# Task objective
Take the material below and reproduce, word for word, only the lines from the line with "making it safe" through the line with "Since each TTP".

[Data to use]

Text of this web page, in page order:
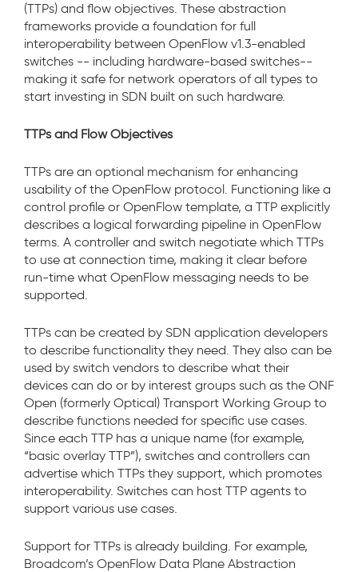
(TTPs) and flow objectives. These abstraction
frameworks provide a foundation for full
interoperability between OpenFlow v1.3-enabled
switches -- including hardware-based switches--
making it safe for network operators of all types to
start investing in SDN built on such hardware.
TTPs and Flow Objectives
TTPs are an optional mechanism for enhancing
usability of the OpenFlow protocol. Functioning like a
control profile or OpenFlow template, a TTP explicitly
describes a logical forwarding pipeline in OpenFlow
terms. A controller and switch negotiate which TTPs
to use at connection time, making it clear before
run-time what OpenFlow messaging needs to be
supported.
TTPs can be created by SDN application developers
to describe functionality they need. They also can be
used by switch vendors to describe what their
devices can do or by interest groups such as the ONF
Open (formerly Optical) Transport Working Group to
describe functions needed for specific use cases.
Since each TTP has a unique name (for example,
“basic overlay TTP”), switches and controllers can
advertise which TTPs they support, which promotes
interoperability. Switches can host TTP agents to
support various use cases.
Support for TTPs is already building. For example,
Broadcom’s OpenFlow Data Plane Abstraction

[/Data to use]

# Answer box
making it safe for network operators of all types to
start investing in SDN built on such hardware.
TTPs and Flow Objectives
TTPs are an optional mechanism for enhancing
usability of the OpenFlow protocol. Functioning like a
control profile or OpenFlow template, a TTP explicitly
describes a logical forwarding pipeline in OpenFlow
terms. A controller and switch negotiate which TTPs
to use at connection time, making it clear before
run-time what OpenFlow messaging needs to be
supported.
TTPs can be created by SDN application developers
to describe functionality they need. They also can be
used by switch vendors to describe what their
devices can do or by interest groups such as the ONF
Open (formerly Optical) Transport Working Group to
describe functions needed for specific use cases.
Since each TTP has a unique name (for example,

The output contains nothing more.